Rerun vs Retrigger

We have the capability to both rerun a task and to retrigger it.

In the case of a rerun, we take a failed or exception task and increment the runId; the task is requeued to run immediately without checking dependency statuses; it can potentially go green the next run.

In the case of a rerun with --force, we can take a successfully completed task, increment its runId, and requeue it to run immediately without checking dependency statuses. This can completely hork release graphs’ Chain of Trust verifiability; proceed with caution.

In the case of a retrigger, we take a failed or exception non-release task, copy its task definition, change its taskId and timestamps, and schedule one or more brand new tasks that are largely copies of the original task.

In the case of a retrigger (disabled), we can take a release task and create a copy to run. This is generally the wrong thing to do if we’re trying to unblock a broken release graph, and generally the right thing to do if we’re trying to verify a new scriptworker pool deployment is good.

Here are some scenarios when one is preferable to another, as of October 2021:

Intermittent tests in treeherder: retrigger

Because retrigger allows us to schedule n copies of a given task, and because tests don’t need to pass Chain of Trust (CoT) verification from downstream tasks, a retrigger of intermittent tasks can allow us to run many copies of a single test concurrently.

Broken Pull Request tasks: rerun

If a Github Pull Request requires that a test goes green before you can merge, a rerun of an intermittent failed task will potentially mark that test as green if it passes the next run.

Broken release tasks: rerun

If a release task is broken for intermittent or external dependency reasons, we should rerun to unblock the rest of the graph. A retrigger will spawn new tasks but leave the busted task in place. A retrigger that spawns downstreams will fork the entire graph, which could get extremely messy and break Chain of Trust verification. For this reason, we have explicitly marked retrigger as (disabled) on release tasks; we can still force these through if desired, but in general we don’t want to.

Testing scriptworker pools outside of the release: retrigger (force)

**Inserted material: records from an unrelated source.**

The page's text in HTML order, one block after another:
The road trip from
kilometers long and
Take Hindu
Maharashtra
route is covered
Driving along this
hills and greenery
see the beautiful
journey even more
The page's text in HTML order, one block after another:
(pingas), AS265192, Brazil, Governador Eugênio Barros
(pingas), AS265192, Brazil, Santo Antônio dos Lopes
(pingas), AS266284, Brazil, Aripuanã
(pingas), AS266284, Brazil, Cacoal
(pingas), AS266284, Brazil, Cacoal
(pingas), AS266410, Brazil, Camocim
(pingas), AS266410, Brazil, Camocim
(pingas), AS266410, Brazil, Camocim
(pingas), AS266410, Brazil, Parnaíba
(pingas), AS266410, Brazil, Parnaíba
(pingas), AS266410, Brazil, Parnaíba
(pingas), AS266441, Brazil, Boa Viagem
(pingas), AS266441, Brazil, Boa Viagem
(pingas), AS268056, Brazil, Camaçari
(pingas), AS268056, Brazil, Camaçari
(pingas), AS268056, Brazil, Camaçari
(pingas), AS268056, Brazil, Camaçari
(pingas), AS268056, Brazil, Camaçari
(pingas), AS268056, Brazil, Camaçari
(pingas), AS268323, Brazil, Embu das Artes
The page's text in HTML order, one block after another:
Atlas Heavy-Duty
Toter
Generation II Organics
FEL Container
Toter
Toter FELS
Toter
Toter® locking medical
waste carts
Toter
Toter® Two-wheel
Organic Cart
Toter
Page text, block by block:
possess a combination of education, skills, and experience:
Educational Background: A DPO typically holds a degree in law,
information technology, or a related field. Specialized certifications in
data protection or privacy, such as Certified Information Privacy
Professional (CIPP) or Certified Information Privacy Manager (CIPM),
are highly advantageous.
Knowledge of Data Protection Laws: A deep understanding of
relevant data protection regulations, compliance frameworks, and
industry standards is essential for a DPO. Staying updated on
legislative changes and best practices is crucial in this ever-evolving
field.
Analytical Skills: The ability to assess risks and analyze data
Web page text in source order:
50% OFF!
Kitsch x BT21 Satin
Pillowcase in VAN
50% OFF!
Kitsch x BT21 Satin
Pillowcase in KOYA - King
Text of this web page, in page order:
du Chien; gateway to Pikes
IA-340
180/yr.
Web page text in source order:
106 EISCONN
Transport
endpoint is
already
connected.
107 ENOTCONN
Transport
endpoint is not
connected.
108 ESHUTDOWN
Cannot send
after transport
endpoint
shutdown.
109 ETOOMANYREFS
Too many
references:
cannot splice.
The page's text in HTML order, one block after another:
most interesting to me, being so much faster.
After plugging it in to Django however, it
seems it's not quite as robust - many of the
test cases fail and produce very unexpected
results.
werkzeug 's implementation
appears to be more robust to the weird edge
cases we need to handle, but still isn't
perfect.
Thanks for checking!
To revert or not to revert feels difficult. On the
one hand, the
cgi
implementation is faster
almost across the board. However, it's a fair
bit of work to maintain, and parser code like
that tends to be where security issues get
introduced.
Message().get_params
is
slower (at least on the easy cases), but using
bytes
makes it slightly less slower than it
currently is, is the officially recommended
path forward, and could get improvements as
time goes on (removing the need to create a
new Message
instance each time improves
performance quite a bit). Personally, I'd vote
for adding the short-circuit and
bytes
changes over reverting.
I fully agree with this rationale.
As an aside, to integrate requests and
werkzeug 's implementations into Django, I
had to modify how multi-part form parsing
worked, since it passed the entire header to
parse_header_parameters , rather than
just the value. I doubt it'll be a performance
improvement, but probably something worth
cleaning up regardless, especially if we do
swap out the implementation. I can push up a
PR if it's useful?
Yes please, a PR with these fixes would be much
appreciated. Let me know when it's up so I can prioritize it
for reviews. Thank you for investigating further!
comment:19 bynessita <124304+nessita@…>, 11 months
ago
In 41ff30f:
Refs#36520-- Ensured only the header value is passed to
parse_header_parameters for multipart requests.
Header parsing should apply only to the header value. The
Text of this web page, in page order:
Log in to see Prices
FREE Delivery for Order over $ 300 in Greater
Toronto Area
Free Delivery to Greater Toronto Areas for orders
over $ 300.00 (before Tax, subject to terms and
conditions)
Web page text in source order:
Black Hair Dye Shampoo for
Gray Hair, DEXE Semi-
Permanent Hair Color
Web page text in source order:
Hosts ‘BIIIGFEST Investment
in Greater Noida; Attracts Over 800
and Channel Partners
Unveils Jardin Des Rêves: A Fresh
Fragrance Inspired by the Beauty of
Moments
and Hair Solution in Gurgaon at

If we deployed a new production scriptworker pool, and if, as is best practice, our scriptworker tasks are idempotent, we can retrigger (force) a previously green release or nightly task.

For instance, if we deployed a new signingscript production pool, we can find a nightly graph from a couple days ago, and retrigger (disabled) a nightly signing task, with force: true, through action hooks. Because the new task is a) idempotent, b) CoT-verifiable, and c) doesn’t pollute the output of the previously-run signing task, we get a new signing task run that leaves the previous nightly graph CoT-verifiable.

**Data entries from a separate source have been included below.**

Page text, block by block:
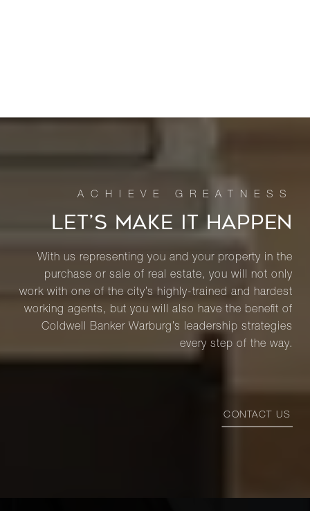
LET’S MAKE IT HAPPEN
With us representing you and your property in the
purchase or sale of real estate, you will not only
work with one of the city’s highly-trained and hardest
working agents, but you will also have the benefit of
Coldwell Banker Warburg’s leadership strategies
every step of the way.
CONTACT US
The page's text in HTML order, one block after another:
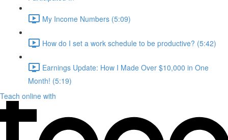
My Income Numbers (5:09)
How do I set a work schedule to be productive? (5:42)
Earnings Update: How I Made Over $10,000 in One
Month! (5:19)
Teach online with
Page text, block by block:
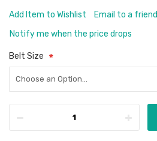
Add Item to Wishlist
Email to a friend
Notify me when the price drops
Belt Size
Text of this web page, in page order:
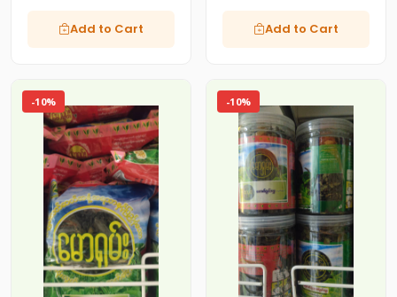
Add to Cart Add to Cart
-10% -10%
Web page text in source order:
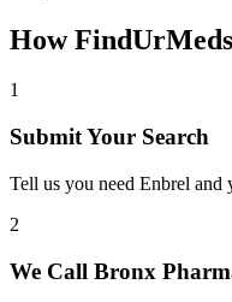
How
1
Submit Your Search
Tell us you need Enbrel and
2
We Call Bronx
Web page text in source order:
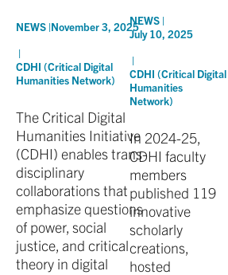
NEWS |November 3, 2025
|
CDHI (Critical Digital
Humanities Network)
The Critical Digital
Humanities Initiative
(CDHI) enables trans-
disciplinary
collaborations that
emphasize questions
of power, social
justice, and critical
theory in digital
NEWS |
July 10, 2025
|
CDHI (Critical Digital
Humanities
Network)
In 2024-25,
CDHI faculty
members
published 119
innovative
scholarly
creations,
hosted
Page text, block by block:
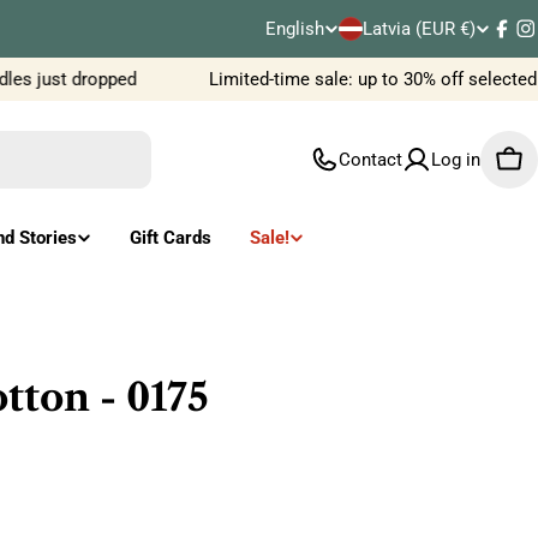
L
a
u
English
C
o
u
Latvia (EUR €)
just dropped Limited-time sale: up to 30% off selected
Contact Log in
Stories Gift Cards Sale!
- 0175
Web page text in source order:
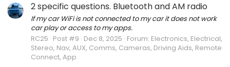
2 specific questions. Bluetooth and AM radio
If my car WiFi is not connected to my car it does not work
car play or access to my apps.
RC25 Post #9 Dec 8, 2025 Forum: Electronics, Electrical,
Stereo, Nav, AUX, Comms, Cameras, Driving Aids, Remote
Connect, App
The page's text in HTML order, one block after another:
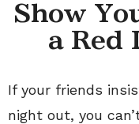
Show
a Red
If your friends
night out, you
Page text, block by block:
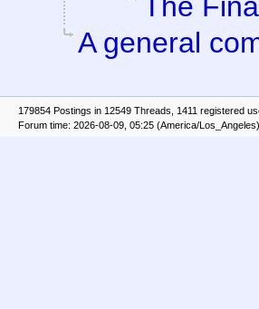
A general
179854 Postings in 12549 Threads, 1411 registered
Forum time: 2026-08-09, 05:25 (America/Los_Angeles)
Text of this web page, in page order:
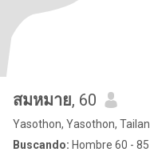
สมหมาย, 60
Yasothon, Yasothon,
Buscando: Hombre 60 - 85

(This is as opposed to rerun (force) of a nightly or release signing task. The SHAs of the artifacts of that taskId will change and no longer match the SHAs of the artifacts used in downstream tasks; this is discouraged and could force a build 2 if we do so in an in-flight release graph.)

Notarization poller timeouts: rerun (force)

For Apple Notarization, sometimes we have to use a rerun (force):

  • notarization-part-1 submits the build to Apple’s Notarization service correctly

  • notarization-poller polls Apple, but that times out.

We have the capability of letting the notarization poller run for 10+ hours until the notarization service is finally ready, but in many cases, simply resubmitting the build will result in a faster turnaround. In this case, rerun (force) the notarization-part-1 task, then rerun the poller task once the part 1 task finishes.

Release tasks with broken dependencies: cancel + rerun

If a release task fails repeatably, but for some reason shouldn’t actually block the release (the bustage is somehow expected, and none of the artifacts are used by downstream tasks), it’s possible to let the dependent tasks run anyway with a cancel followed by rerun, after making sure all other dependencies completed successfully.